All the records that follow need to be reproduced exactly. Omit the images.

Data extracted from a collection
================================

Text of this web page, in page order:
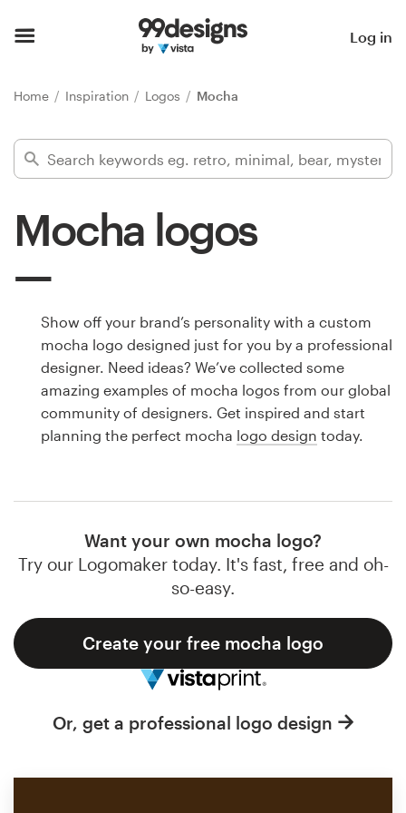
Log in
Home Inspiration Logos Mocha
Mocha logos
Show off your brand’s personality with a custom
mocha logo designed just for you by a professional
designer. Need ideas? We’ve collected some
amazing examples of mocha logos from our global
community of designers. Get inspired and start
planning the perfect mocha logo design today.
Want your own mocha logo?
Try our Logomaker today. It's fast, free and oh-
so-easy.
Create your free mocha logo
Or, get a professional logo design
Find a designer
Inspiration
Design
services
Design contests
Find a designer
Discover inspiration
99designs Pro
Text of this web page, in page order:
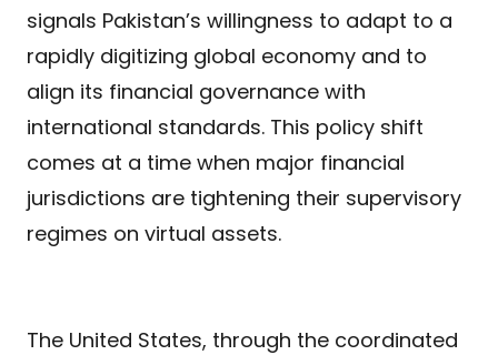
signals Pakistan’s willingness to adapt to a
rapidly digitizing global economy and to
align its financial governance with
international standards. This policy shift
comes at a time when major financial
jurisdictions are tightening their supervisory
regimes on virtual assets.
The United States, through the coordinated
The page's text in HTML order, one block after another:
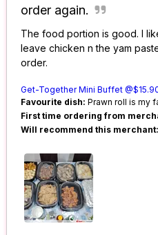
order again.
The food portion is good. I
leave chicken n the yam
order.
Get-Together Mini Buffet
Favourite dish: Prawn roll is my
First time ordering from
Will recommend this merchant:

================================

**Response to the task**
Text of this web page, in page order:
Log in
Home Inspiration Logos Mocha
Mocha logos
Show off your brand’s personality with a custom
mocha logo designed just for you by a professional
designer. Need ideas? We’ve collected some
amazing examples of mocha logos from our global
community of designers. Get inspired and start
planning the perfect mocha logo design today.
Want your own mocha logo?
Try our Logomaker today. It's fast, free and oh-
so-easy.
Create your free mocha logo
Or, get a professional logo design
Find a designer
Inspiration
Design
services
Design contests
Find a designer
Discover inspiration
99designs Pro
Text of this web page, in page order:
signals Pakistan’s willingness to adapt to a
rapidly digitizing global economy and to
align its financial governance with
international standards. This policy shift
comes at a time when major financial
jurisdictions are tightening their supervisory
regimes on virtual assets.
The United States, through the coordinated
The page's text in HTML order, one block after another:
order again.
The food portion is good. I
leave chicken n the yam
order.
Get-Together Mini Buffet
Favourite dish: Prawn roll is my
First time ordering from
Will recommend this merchant:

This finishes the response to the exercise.